My dad and I are not close. He’s quite a hardcore Chinese dad with a shelf temper. Our relationship is built on yes and no: Have you eaten? Yes. Are you going out tomorrow? No. I remember during my 14th birthday, he decided to whip up a meal for me. Back then, my birthday party would always be held at McDonald’s. I would invite friends over, but he would never come. So, this time around when he said he wanted to cook for my birthday, I wasn’t expecting much because every time he cooks, it’s always the same thing. But for some reason, for my 14th, he whipped up a feast of heritage Teochew dishes for the family which I knew was tough given that we were quite financially strapped. That’s when my impression of my dad changed—he wasn’t merely about making kway chap or scolding me all the time. He had so much more to offer.
So now, every time I go back to my Mum’s place to eat, I will take photos of the food she cooked. It’s a way for me to honour the memories of the food she cooks for us.

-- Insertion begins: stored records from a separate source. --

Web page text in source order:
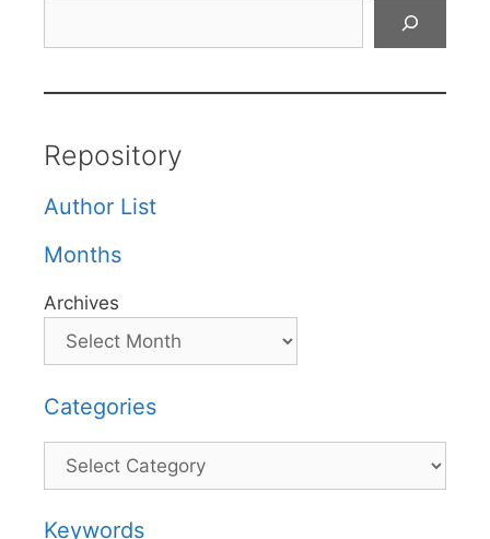
Repository
Author List
Months
Archives
Categories
Categories
Keywords
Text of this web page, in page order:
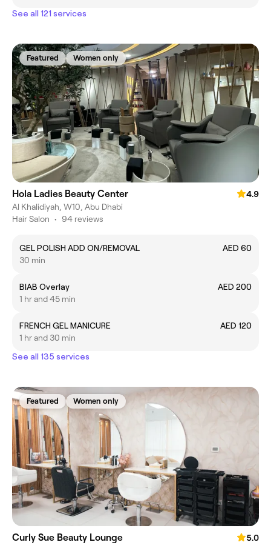
See all 121 services
Featured Women only
Hola Ladies Beauty Center
4.9
Al Khalidiyah, W10, Abu Dhabi
Hair Salon • 94 reviews
GEL POLISH ADD ON/REMOVAL
AED 60
30 min
BIAB Overlay
AED 200
1 hr and 45 min
FRENCH GEL MANICURE
AED 120
1 hr and 30 min
See all 135 services
Featured Women only
Curly Sue Beauty Lounge
5.0
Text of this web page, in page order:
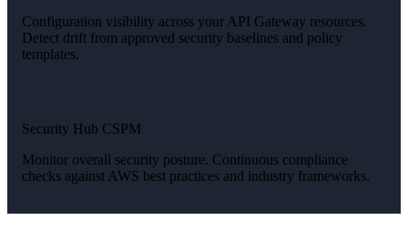
Configuration visibility across your API Gateway resources.
Detect drift from approved security baselines and policy
templates.
Security Hub CSPM
Monitor overall security posture. Continuous compliance
checks against AWS best practices and industry frameworks.
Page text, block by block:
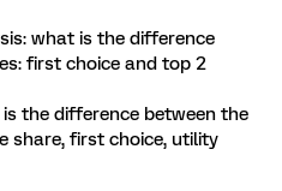
what is the difference
first choice and top 2
the difference between the
share, first choice, utility
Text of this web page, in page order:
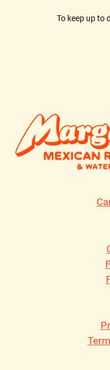
To keep up to
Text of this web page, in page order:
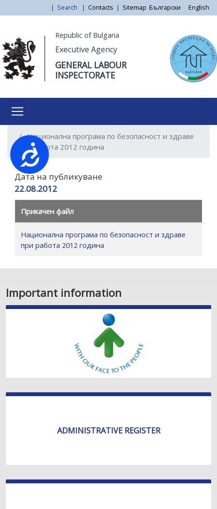
Достъпност
обърнете
внимание:
Този
уебсайт
система
за
достъпност.
Skip
to
main
Български English
| Search | Contacts | Sitemap
Republic of Bulgaria
Executive Agency
GENERAL LABOUR
INSPECTORATE
Национална програма по безопасност и здраве
при работа 2012 година
Дата на публикуване
22.08.2012
Прикачен файл
Национална програма по безопасност и здраве
при работа 2012 година
Important information
ADMINISTRATIVE REGISTER
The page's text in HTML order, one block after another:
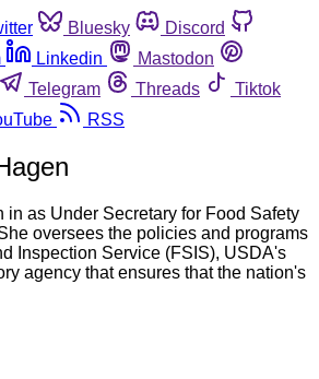
Bluesky
Discord
Linkedin
Mastodon
Telegram Threads
Tiktok
RSS
in as Under Secretary for Food Safety
oversees the policies and programs
Inspection Service (FSIS), USDA's
agency that ensures that the nation's
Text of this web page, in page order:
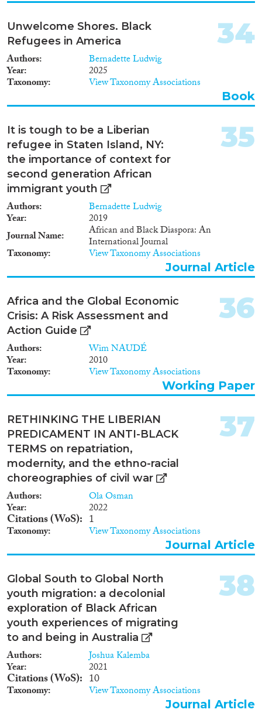
Unwelcome Shores. Black
Refugees in America
Authors Bernadette Ludwig
Year 2025
Taxonomy View Taxonomy Associations
34
Book
It is tough to be a Liberian
refugee in Staten Island, NY:
the importance of context for
second generation African
immigrant youth
Authors Bernadette Ludwig
Year
2019
Journal Name
African and Black Diaspora: An
International Journal
Taxonomy View Taxonomy Associations
35
Journal Article
Africa and the Global Economic
Crisis: A Risk Assessment and
Action Guide
Authors Wim NAUDÉ
Year 2010
Taxonomy View Taxonomy Associations
36
Working Paper
RETHINKING THE LIBERIAN
PREDICAMENT IN ANTI-BLACK
TERMS on repatriation,
modernity, and the ethno-racial
choreographies of civil war
Authors Ola Osman
Year 2022
Citations (WoS) 1
Taxonomy View Taxonomy Associations
37
Journal Article
Global South to Global North
youth migration: a decolonial
exploration of Black African
youth experiences of migrating
to and being in Australia
Authors Joshua Kalemba
Year 2021
Citations (WoS) 10
Taxonomy View Taxonomy Associations
38
Journal Article
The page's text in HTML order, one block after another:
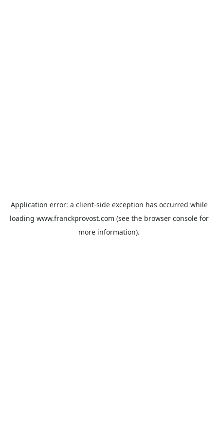
Application error: a client-side exception has occurred while
loading www.franckprovost.com (see the browser consolefor
more information).
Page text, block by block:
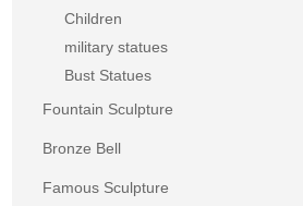
Children
military statues
Bust Statues
Fountain Sculpture
Bronze Bell
Famous Sculpture
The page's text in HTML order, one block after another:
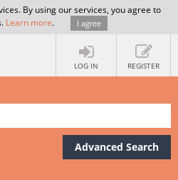
By using our services, you agree to
Learn more. I agree
LOG IN REGISTER
Advanced Search

If she passes away, at least I have these photos as a reminder, and it is also something I can cook for my children in the future.
Does the way your dad love change the way you love?
Oh, of course! I remember I once tripped over a small pebble while walking and my dad gave me a tight slap across the face and asked: “Eh, you don’t know how to walk ah?” So now with my daughter, Laurent, I am tough. I feel girls need to be tougher. My dad is an excellent example of how not to be a great example. I don’t want to have the same temperament he has.
At one time in his life when I was 16, my dad couldn’t control his bowels. So sometimes, while in the lift on the way to the fifth floor where we live, he would soil himself. He would also leave traces in the corridor en route to our rental flat. The neighbours always complain to me, and I would have to apologise for him. But it was a humbling experience having to scrub the floor from our house all the way to the lift lobby all the time. I also had to clean him and change him out of his soiled clothes almost on a daily basis. Then, I questioned why my life had to be this tough.
On a scale of 1-10, how successful do you think you are?
Maybe 5? In terms of serving food to the masses, I feel that I’ve more or less fulfilled what I needed to. But, I’ve always wanted to give back to society. Right now, I feel like I can and should contribute more to the community. I am nowhere near where I want to be.
When you look at the state of food in the world today, what is the one thing that gives you hope?
There’s a chef, José Andrés who set up communities in the rural parts of America to give away free food. Being a chef is a professional pursuit. But when I look at other chefs out there doing things beyond the kitchen, I feel like perhaps this is what the job really is about. At the end of the day, what makes people happy is a full stomach, and what these chefs are doing is reaching out to people with food. They are living proof that being a chef is more than just making money or the number of customers you have in your restaurant. That gives me hope.